How can we personalise reading?

We all know about personalising our EFL lessons. We choose topics that are relevant to our learners, we replace materials which are inappropriate and we direct our discussions in ways which our students would appreciate. This means that we tailor our lead-in and response activities to our students. But is there more that we can do in terms of the reading text and task itself?

The one thing we can do to personalise a reading lesson is to give our students more control. Reading is not a group task and each student approaches reading differently. If we use a blanket approach to reading (You’ve got 5 minutes to read the text and then you must answer questions 1 to 10) we run the risk of alienating weaker students or boring stronger ones.  Giving our students control over what exactly they are doing can get them more motivated to complete the task because they are doing it on their own terms.
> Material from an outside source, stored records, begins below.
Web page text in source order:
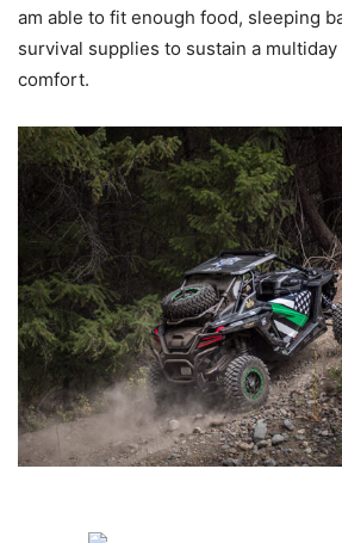
am able to fit enough food, sleeping
survival supplies to sustain a
comfort.
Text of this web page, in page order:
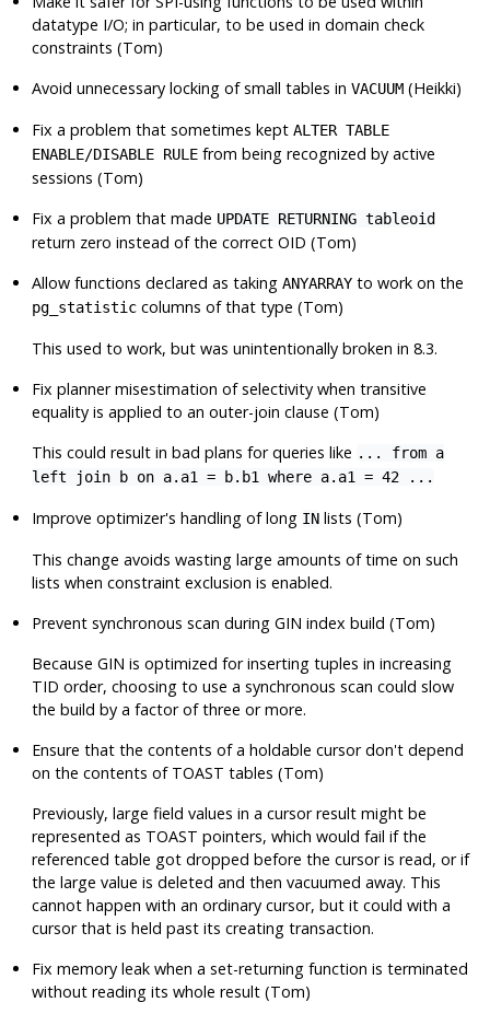
datatype I/O; in particular, to be used in domain check
constraints (Tom)
Avoid unnecessary locking of small tables inVACUUM (Heikki)
Fix a problem that sometimes keptALTER TABLE
ENABLE/DISABLE RULE from being recognized by active
sessions (Tom)
Fix a problem that made UPDATE RETURNING tableoid
return zero instead of the correct OID (Tom)
Allow functions declared as takingANYARRAY to work on the
pg_statistic columns of that type (Tom)
This used to work, but was unintentionally broken in 8.3.
Fix planner misestimation of selectivity when transitive
equality is applied to an outer-join clause (Tom)
This could result in bad plans for queries like ... from a
left join b on a.a1 = b.b1 where a.a1 = 42 ...
Improve optimizer's handling of long IN lists (Tom)
This change avoids wasting large amounts of time on such
lists when constraint exclusion is enabled.
Prevent synchronous scan during GIN index build (Tom)
Because GIN is optimized for inserting tuples in increasing
TID order, choosing to use a synchronous scan could slow
the build by a factor of three or more.
Ensure that the contents of a holdable cursor don't depend
on the contents of TOAST tables (Tom)
Previously, large field values in a cursor result might be
represented as TOAST pointers, which would fail if the
referenced table got dropped before the cursor is read, or if
the large value is deleted and then vacuumed away. This
cannot happen with an ordinary cursor, but it could with a
cursor that is held past its creating transaction.
Fix memory leak when a set-returning function is terminated
without reading its whole result (Tom)

Activities to personalise reading

  • Give your students free rein on the lesson. Let them decide which coursebook activities they would like to do related to the reading text. They don’t need to do everything – they can leave out an entire set of questions if they don’t like them or they can just ignore one or two questions in a set. You should find that going over the answers as a class will result in dealing with all the questions regardless (except for the terrible ones which you would’ve skipped anyway).
  • As they read, ask students to highlight any particular sentence or paragraph they found difficult or confusing. Before dealing with the answers to a task, let them compare their highlighted sections in pairs or groups and ask each other for clarity.
  • Make sure there are questions which relate to the students’ own experience of or in relation to the text. Questions which evoke a personal response both to the task and the content of the text will cause a stronger reaction than purely objective fact-finding questions.
  • After a lead-in activity but before reading, let your students create questions they would like to know the answers to from the text. In this way they are reading the text to really find answers they want to know, not just reading for the sake of it.
  • Let your students choose the reading. If you are not totally bound to a coursebook, let students find a reading they would like to discuss. They can give it to you beforehand so you can plan appropriate activities around it. Choosing the reading will automatically mean they are invested in the lesson.

Reading is an essential skill in learning a language. That doesn’t mean it has to be boring! Personalising reading tasks is just one way you can maintain interest levels while tackling this challenging skill.